> _Required work_
Wherever the string "habits" shows up in the records below, return that line.

> _Records for this exercise_
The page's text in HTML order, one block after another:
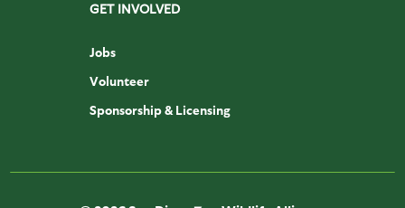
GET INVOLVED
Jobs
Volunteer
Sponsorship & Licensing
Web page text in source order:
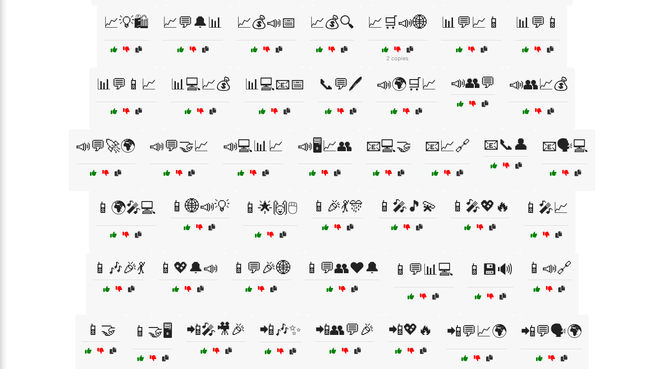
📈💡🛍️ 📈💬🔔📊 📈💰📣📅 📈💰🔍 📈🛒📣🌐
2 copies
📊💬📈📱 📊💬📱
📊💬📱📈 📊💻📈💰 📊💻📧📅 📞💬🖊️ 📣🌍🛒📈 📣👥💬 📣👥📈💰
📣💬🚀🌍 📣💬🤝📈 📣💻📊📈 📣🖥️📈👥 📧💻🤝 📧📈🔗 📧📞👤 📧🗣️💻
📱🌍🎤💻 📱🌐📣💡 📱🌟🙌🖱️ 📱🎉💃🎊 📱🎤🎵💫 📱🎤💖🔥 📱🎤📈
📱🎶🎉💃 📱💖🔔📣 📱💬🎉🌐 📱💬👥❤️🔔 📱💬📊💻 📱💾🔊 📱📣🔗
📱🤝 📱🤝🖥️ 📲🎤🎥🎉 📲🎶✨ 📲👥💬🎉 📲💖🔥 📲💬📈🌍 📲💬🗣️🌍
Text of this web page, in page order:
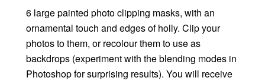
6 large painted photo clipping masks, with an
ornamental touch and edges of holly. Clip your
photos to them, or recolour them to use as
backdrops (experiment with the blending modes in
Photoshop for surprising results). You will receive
...
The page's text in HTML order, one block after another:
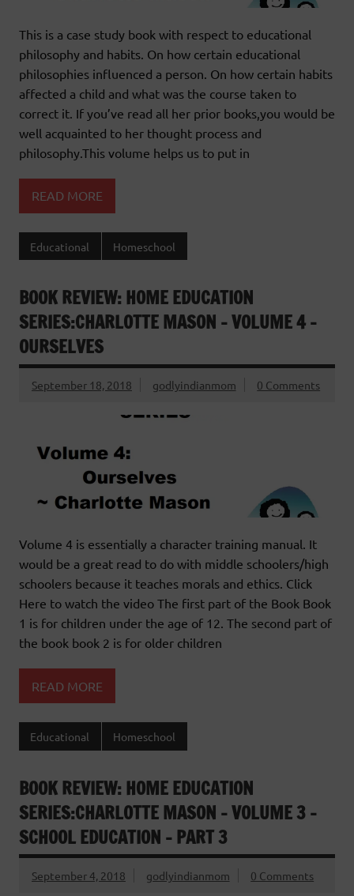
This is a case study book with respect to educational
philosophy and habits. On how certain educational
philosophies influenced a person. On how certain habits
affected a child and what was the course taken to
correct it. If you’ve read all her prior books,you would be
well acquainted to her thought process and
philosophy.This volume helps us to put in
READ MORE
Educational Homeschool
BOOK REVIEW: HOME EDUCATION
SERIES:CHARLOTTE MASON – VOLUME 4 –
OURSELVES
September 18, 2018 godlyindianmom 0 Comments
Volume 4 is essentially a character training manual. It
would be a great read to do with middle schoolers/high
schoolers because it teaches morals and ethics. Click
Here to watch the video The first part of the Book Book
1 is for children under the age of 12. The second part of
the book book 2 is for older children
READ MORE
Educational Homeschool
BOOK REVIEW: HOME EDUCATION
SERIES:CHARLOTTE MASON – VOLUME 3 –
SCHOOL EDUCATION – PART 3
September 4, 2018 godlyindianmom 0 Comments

> _Task answer_
philosophy and habits. On how certain educational
philosophies influenced a person. On how certain habits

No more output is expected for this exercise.